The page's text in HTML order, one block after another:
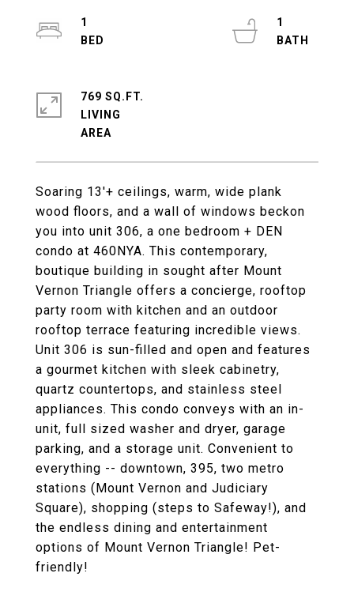
Soaring 13'+ ceilings, warm, wide plank
wood floors, and a wall of windows beckon
you into unit 306, a one bedroom + DEN
condo at 460NYA. This contemporary,
boutique building in sought after Mount
Vernon Triangle offers a concierge, rooftop
party room with kitchen and an outdoor
rooftop terrace featuring incredible views.
Unit 306 is sun-filled and open and features
a gourmet kitchen with sleek cabinetry,
quartz countertops, and stainless steel
appliances. This condo conveys with an in-
unit, full sized washer and dryer, garage
parking, and a storage unit. Convenient to
everything -- downtown, 395, two metro
stations (Mount Vernon and Judiciary
Square), shopping (steps to Safeway!), and
the endless dining and entertainment
options of Mount Vernon Triangle! Pet-
friendly!
1
1
769 SQ.FT.
LIVING
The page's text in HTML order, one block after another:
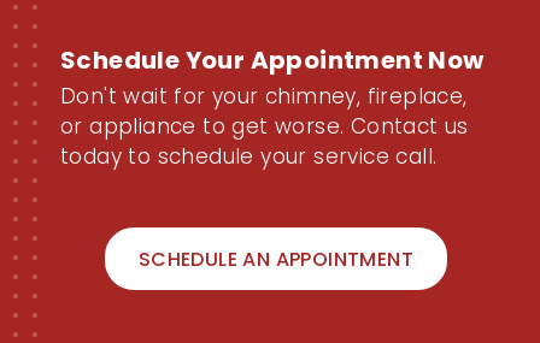
Schedule Your Appointment Now
Don't wait for your chimney, fireplace,
or appliance to get worse. Contact us
today to schedule your service call.
SCHEDULE AN APPOINTMENT
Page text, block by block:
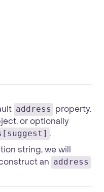
address property.
or optionally
.
string, we will
an address
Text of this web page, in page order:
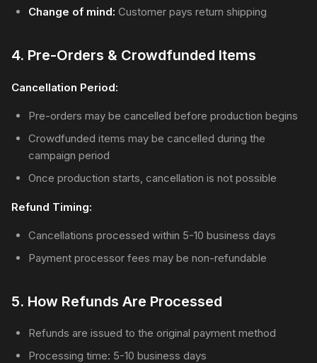
Change of mind: Customer pays return shipping
4. Pre-Orders & Crowdfunded Items
Cancellation Period:
Pre-orders may be cancelled before production begins
Crowdfunded items may be cancelled during the
campaign period
Once production starts, cancellation is not possible
Refund Timing:
Cancellations processed within 5-10 business days
Payment processor fees may be non-refundable
5. How Refunds Are Processed
Refunds are issued to the original payment method
Processing time: 5-10 business days
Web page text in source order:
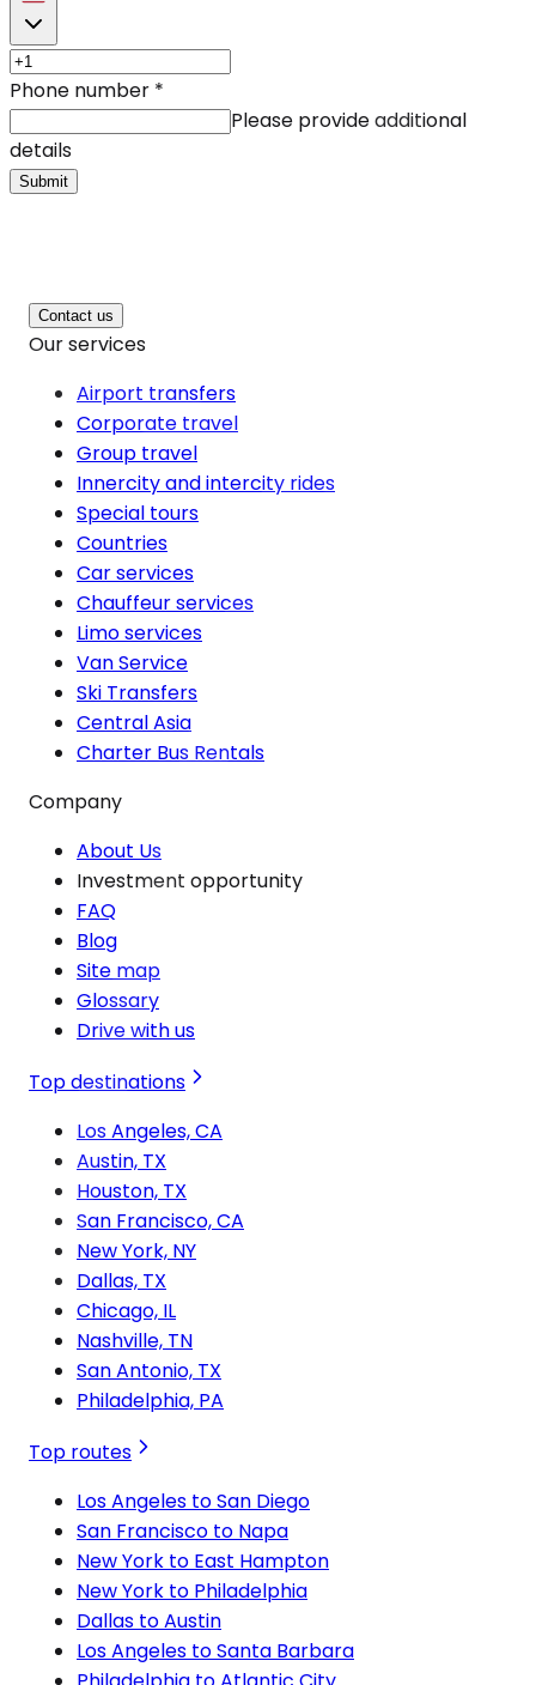
Phone number *
Please provide additional
details
Submit
Contact us
Our services
Airport transfers
Corporate travel
Group travel
Innercity and intercity rides
Special tours
Countries
Car services
Chauffeur services
Limo services
Van Service
Ski Transfers
Central Asia
Charter Bus Rentals
Company
About Us
Investment opportunity
FAQ
Blog
Site map
Glossary
Drive with us
Top destinations
Los Angeles, CA
Austin, TX
Houston, TX
San Francisco, CA
New York, NY
Dallas, TX
Chicago, IL
Nashville, TN
San Antonio, TX
Philadelphia, PA
Top routes
Los Angeles to San Diego
San Francisco to Napa
New York to East Hampton
New York to Philadelphia
Dallas to Austin
Los Angeles to Santa Barbara
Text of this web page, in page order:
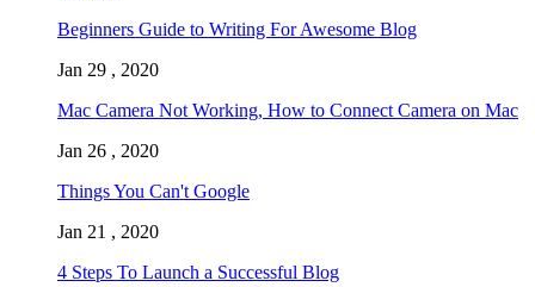
Beginners Guide to Writing For Awesome Blog
Jan 29 , 2020
Mac Camera Not Working, How to Connect Camera on Mac
Jan 26 , 2020
Things You Can't Google
Jan 21 , 2020
4 Steps To Launch a Successful Blog
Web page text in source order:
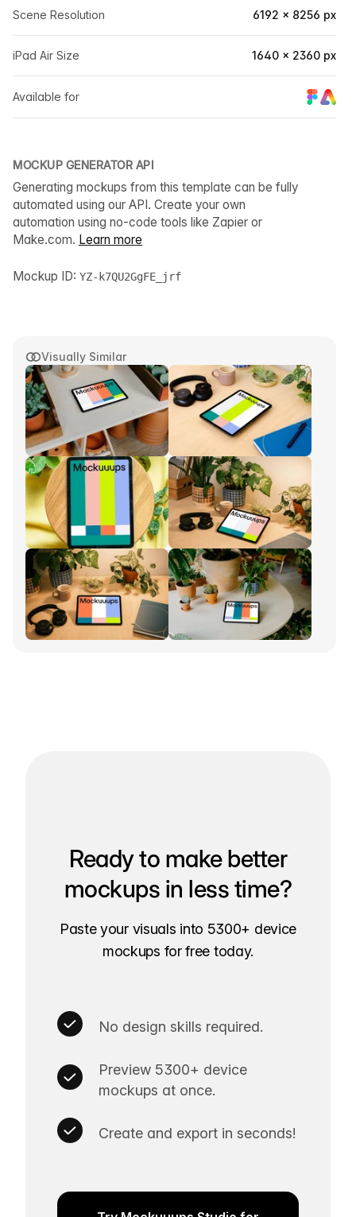
Visually Similar
Scene Resolution 6192 × 8256 px
iPad Air Size 1640 × 2360 px
Available for
MOCKUP GENERATOR API
Generating mockups from this template can be fully
automated using our API. Create your own
automation using no-code tools like Zapier or
Make.com. Learn more
Mockup ID: YZ-k7QU2GgFE_jrf
Ready to make better
mockups in less time?
Paste your visuals into 5300+ device
mockups for free today.
No design skills required.
Preview 5300+ device
mockups at once.
Create and export in seconds!
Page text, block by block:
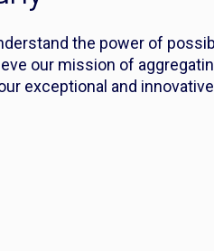
the power of
our mission of
exceptional and
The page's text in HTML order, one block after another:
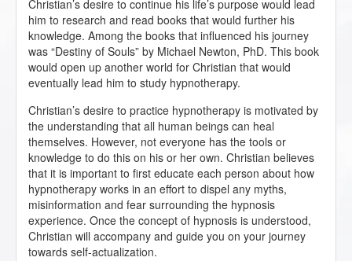
Christian’s desire to continue his life’s purpose would lead
him to research and read books that would further his
knowledge. Among the books that influenced his journey
was “Destiny of Souls” by Michael Newton, PhD. This book
would open up another world for Christian that would
eventually lead him to study hypnotherapy.
Christian’s desire to practice hypnotherapy is motivated by
the understanding that all human beings can heal
themselves. However, not everyone has the tools or
knowledge to do this on his or her own. Christian believes
that it is important to first educate each person about how
hypnotherapy works in an effort to dispel any myths,
misinformation and fear surrounding the hypnosis
experience. Once the concept of hypnosis is understood,
Christian will accompany and guide you on your journey
towards self-actualization.
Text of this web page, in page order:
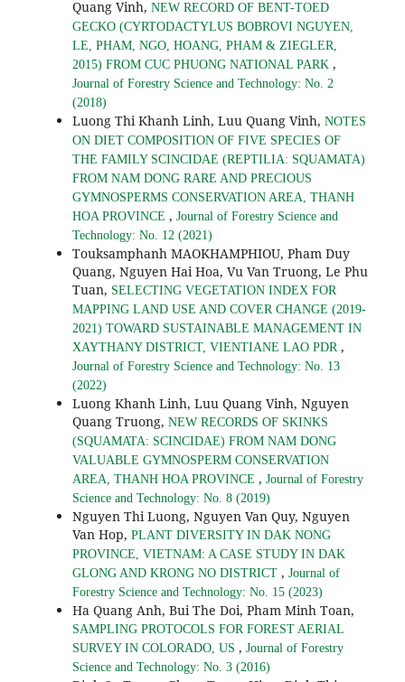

==================================================

▶ _Task prompt_: Could you repeat, exactly and with nothing else, the lines from the first line of the records through the line containing "boutique building in sought after Mount"? Leave out the pictures.

▶ _Solution to the exercise_:
The page's text in HTML order, one block after another:
Soaring 13'+ ceilings, warm, wide plank
wood floors, and a wall of windows beckon
you into unit 306, a one bedroom + DEN
condo at 460NYA. This contemporary,
boutique building in sought after Mount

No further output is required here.